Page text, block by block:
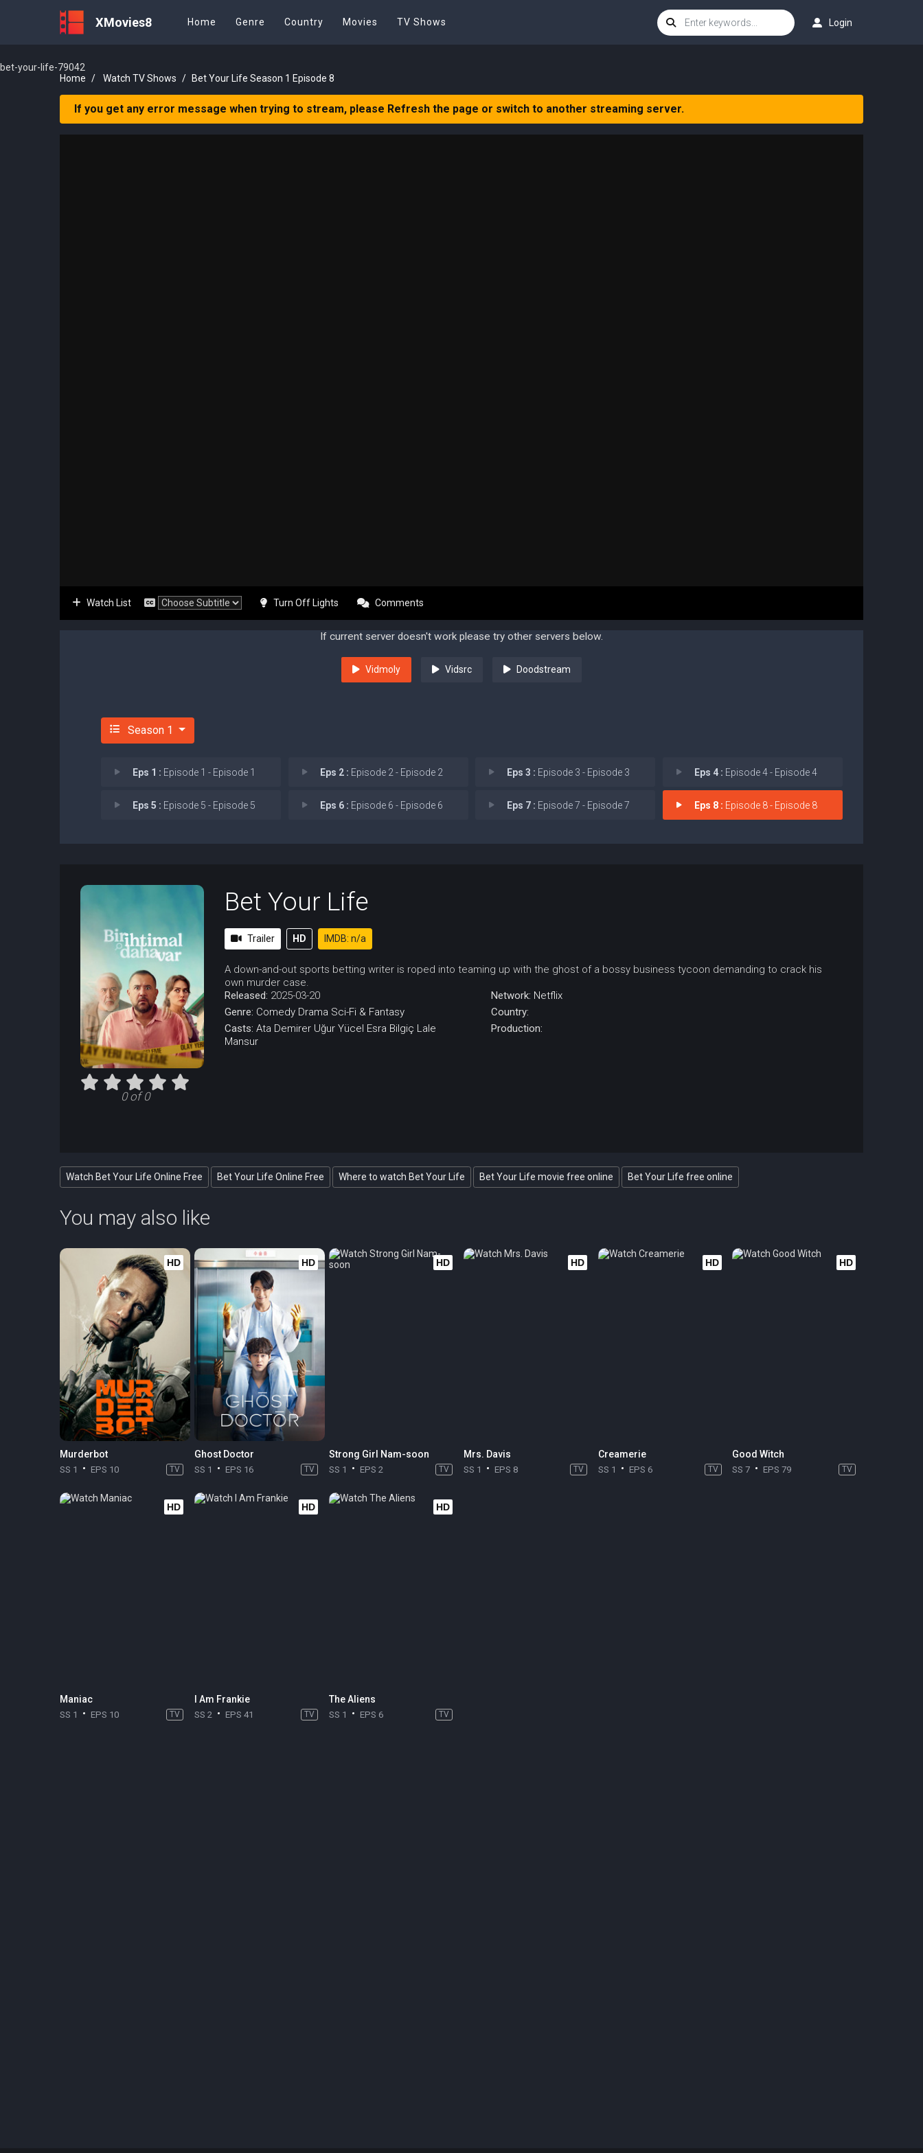
XMovies8 Home Genre Country Movies TV Shows Login
bet-your-life-79042
Home
Watch TV Shows Bet Your Life Season 1 Episode 8
If you get any error message when trying to stream, please Refresh the page or switch to another streaming server.
Watch List Turn Off Lights Comments
If current server doesn't work please try other servers below.
Vidmoly Vidsrc Doodstream
Season 1
Eps 1 : Episode 1 - Episode 1 Eps 2 : Episode 2 - Episode 2 Eps 3 : Episode 3 - Episode 3 Eps 4 : Episode 4 - Episode 4
Eps 5 : Episode 5 - Episode 5 Eps 6 : Episode 6 - Episode 6 Eps 7 : Episode 7 - Episode 7 Eps 8 : Episode 8 - Episode 8
0 of 0
Bet Your Life
Trailer HD IMDB: n/a
A down-and-out sports betting writer is roped into teaming up with the ghost of a bossy business tycoon demanding to crack his
own murder case.
Released: 2025-03-20
Genre: Comedy Drama Sci-Fi & Fantasy
Casts: Ata Demirer Uğur Yücel Esra Bilgiç Lale
Mansur
Network: Netflix
Country:
Production:
Watch Bet Your Life Online Free Bet Your Life Online Free Where to watch Bet Your Life Bet Your Life movie free online Bet Your Life free online
You may also like
HD
Murderbot
SS 1 EPS 10 TV
HD
Ghost Doctor
SS 1 EPS 16 TV
HD
Strong Girl Nam-soon
SS 1 EPS 2 TV
HD
Mrs. Davis
SS 1 EPS 8 TV
HD
Creamerie
SS 1 EPS 6 TV
HD
Good Witch
SS 7 EPS 79 TV
HD
Maniac
SS 1 EPS 10 TV
HD
I Am Frankie
SS 2 EPS 41 TV
HD
The Aliens
SS 1 EPS 6 TV
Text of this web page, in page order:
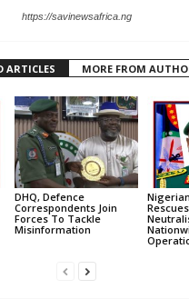
https://savinewsafrica.ng
ARTICLES MORE FROM
DHQ, Defence
Correspondents Join
Forces To Tackle
Misinformation
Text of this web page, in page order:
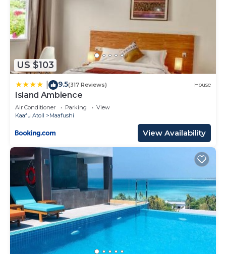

....

■ YOUR GOAL
Respond with only the number of lines in the data that include the string "Watch".

■ EXPECTED OUTPUT
3